* Exercise *
For every entry that follows, return the words exactly and omit any picture.

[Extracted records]
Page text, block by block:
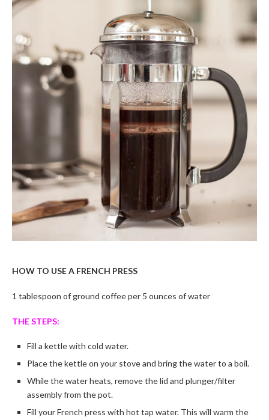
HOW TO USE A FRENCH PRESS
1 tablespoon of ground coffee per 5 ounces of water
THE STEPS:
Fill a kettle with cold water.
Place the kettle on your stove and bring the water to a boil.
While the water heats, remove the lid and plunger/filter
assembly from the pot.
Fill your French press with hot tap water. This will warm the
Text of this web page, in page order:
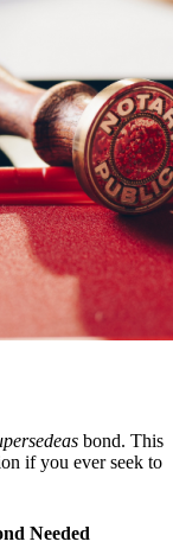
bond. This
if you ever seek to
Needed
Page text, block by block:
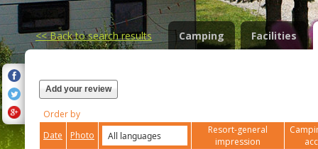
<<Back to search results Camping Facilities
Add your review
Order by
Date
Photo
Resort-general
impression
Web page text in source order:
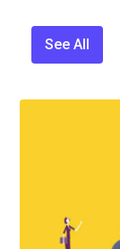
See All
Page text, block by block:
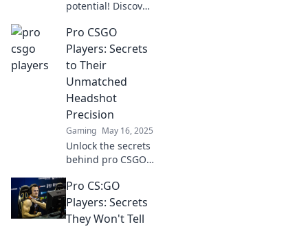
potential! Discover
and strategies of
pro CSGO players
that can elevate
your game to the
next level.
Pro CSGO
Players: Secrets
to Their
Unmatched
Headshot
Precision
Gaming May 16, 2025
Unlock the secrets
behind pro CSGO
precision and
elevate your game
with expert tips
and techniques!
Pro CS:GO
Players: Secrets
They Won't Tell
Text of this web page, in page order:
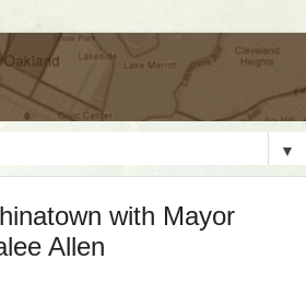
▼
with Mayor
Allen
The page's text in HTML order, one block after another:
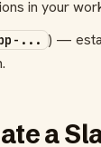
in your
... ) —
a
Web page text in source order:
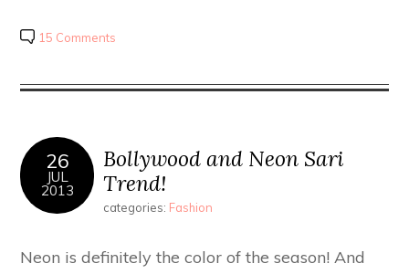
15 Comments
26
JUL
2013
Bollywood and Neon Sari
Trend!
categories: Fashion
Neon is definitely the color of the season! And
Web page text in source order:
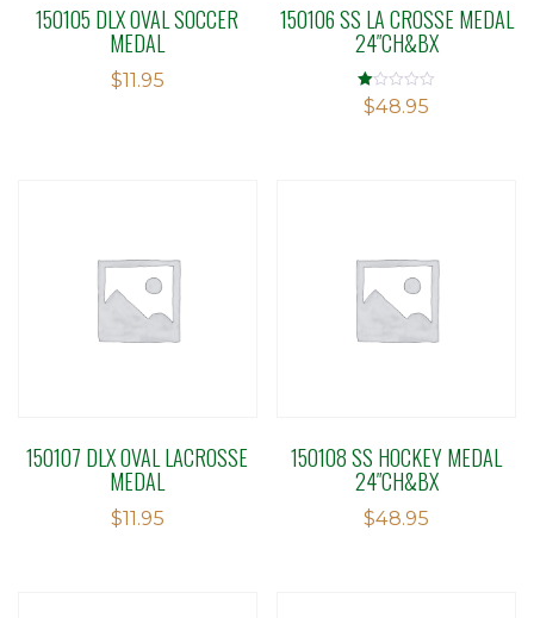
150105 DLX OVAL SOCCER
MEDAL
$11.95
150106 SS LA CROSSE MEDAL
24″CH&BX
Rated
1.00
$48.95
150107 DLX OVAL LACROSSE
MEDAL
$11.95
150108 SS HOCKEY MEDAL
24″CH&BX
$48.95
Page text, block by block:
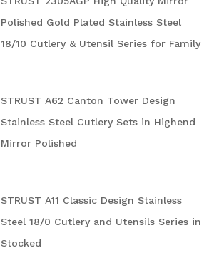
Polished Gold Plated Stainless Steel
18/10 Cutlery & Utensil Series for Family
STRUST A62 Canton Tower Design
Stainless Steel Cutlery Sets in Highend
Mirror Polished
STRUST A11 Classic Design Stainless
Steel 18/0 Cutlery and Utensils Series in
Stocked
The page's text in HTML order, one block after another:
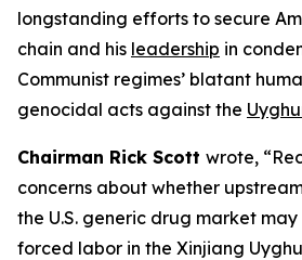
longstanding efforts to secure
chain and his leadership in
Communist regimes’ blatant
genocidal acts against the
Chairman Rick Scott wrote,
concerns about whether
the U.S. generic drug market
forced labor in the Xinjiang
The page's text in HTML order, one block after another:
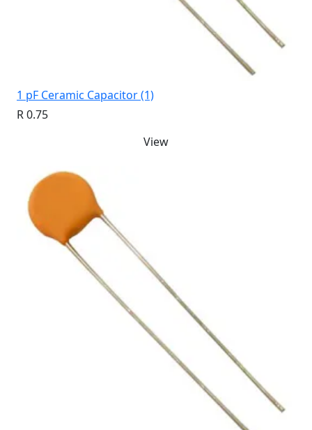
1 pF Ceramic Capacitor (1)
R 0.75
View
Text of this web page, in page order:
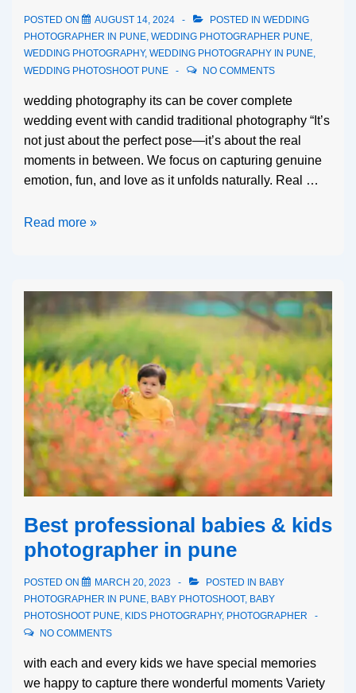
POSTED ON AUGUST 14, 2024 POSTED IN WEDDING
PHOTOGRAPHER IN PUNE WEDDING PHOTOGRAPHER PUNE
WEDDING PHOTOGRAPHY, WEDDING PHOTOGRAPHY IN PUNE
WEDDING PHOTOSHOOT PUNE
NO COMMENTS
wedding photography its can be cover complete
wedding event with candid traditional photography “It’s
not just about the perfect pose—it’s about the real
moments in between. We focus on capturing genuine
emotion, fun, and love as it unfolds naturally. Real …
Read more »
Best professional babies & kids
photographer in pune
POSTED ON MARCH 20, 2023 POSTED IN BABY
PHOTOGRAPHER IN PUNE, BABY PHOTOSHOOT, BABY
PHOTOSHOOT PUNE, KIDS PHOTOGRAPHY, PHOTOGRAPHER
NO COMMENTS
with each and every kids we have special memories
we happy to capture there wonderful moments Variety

* Answer to this task *
Page text, block by block:
HOW TO USE A FRENCH PRESS
1 tablespoon of ground coffee per 5 ounces of water
THE STEPS:
Fill a kettle with cold water.
Place the kettle on your stove and bring the water to a boil.
While the water heats, remove the lid and plunger/filter
assembly from the pot.
Fill your French press with hot tap water. This will warm the
Text of this web page, in page order:
bond. This
if you ever seek to
Needed
Page text, block by block:
<<Back to search results Camping Facilities
Add your review
Order by
Date
Photo
Resort-general
impression
Web page text in source order:
See All
Page text, block by block:
potential! Discover
and strategies of
pro CSGO players
that can elevate
your game to the
next level.
Pro CSGO
Players: Secrets
to Their
Unmatched
Headshot
Precision
Gaming May 16, 2025
Unlock the secrets
behind pro CSGO
precision and
elevate your game
with expert tips
and techniques!
Pro CS:GO
Players: Secrets
They Won't Tell
Text of this web page, in page order:
▼
with Mayor
Allen
The page's text in HTML order, one block after another:
in your
... ) —
a
Web page text in source order:
15 Comments
26
JUL
2013
Bollywood and Neon Sari
Trend!
categories: Fashion
Neon is definitely the color of the season! And
Web page text in source order:
150105 DLX OVAL SOCCER
MEDAL
$11.95
150106 SS LA CROSSE MEDAL
24″CH&BX
Rated
1.00
$48.95
150107 DLX OVAL LACROSSE
MEDAL
$11.95
150108 SS HOCKEY MEDAL
24″CH&BX
$48.95
Page text, block by block:
Polished Gold Plated Stainless Steel
18/10 Cutlery & Utensil Series for Family
STRUST A62 Canton Tower Design
Stainless Steel Cutlery Sets in Highend
Mirror Polished
STRUST A11 Classic Design Stainless
Steel 18/0 Cutlery and Utensils Series in
Stocked
The page's text in HTML order, one block after another:
longstanding efforts to secure
chain and his leadership in
Communist regimes’ blatant
genocidal acts against the
Chairman Rick Scott wrote,
concerns about whether
the U.S. generic drug market
forced labor in the Xinjiang
The page's text in HTML order, one block after another:
1 pF Ceramic Capacitor (1)
R 0.75
View
Text of this web page, in page order:
POSTED ON AUGUST 14, 2024 POSTED IN WEDDING
PHOTOGRAPHER IN PUNE WEDDING PHOTOGRAPHER PUNE
WEDDING PHOTOGRAPHY, WEDDING PHOTOGRAPHY IN PUNE
WEDDING PHOTOSHOOT PUNE
NO COMMENTS
wedding photography its can be cover complete
wedding event with candid traditional photography “It’s
not just about the perfect pose—it’s about the real
moments in between. We focus on capturing genuine
emotion, fun, and love as it unfolds naturally. Real …
Read more »
Best professional babies & kids
photographer in pune
POSTED ON MARCH 20, 2023 POSTED IN BABY
PHOTOGRAPHER IN PUNE, BABY PHOTOSHOOT, BABY
PHOTOSHOOT PUNE, KIDS PHOTOGRAPHY, PHOTOGRAPHER
NO COMMENTS
with each and every kids we have special memories
we happy to capture there wonderful moments Variety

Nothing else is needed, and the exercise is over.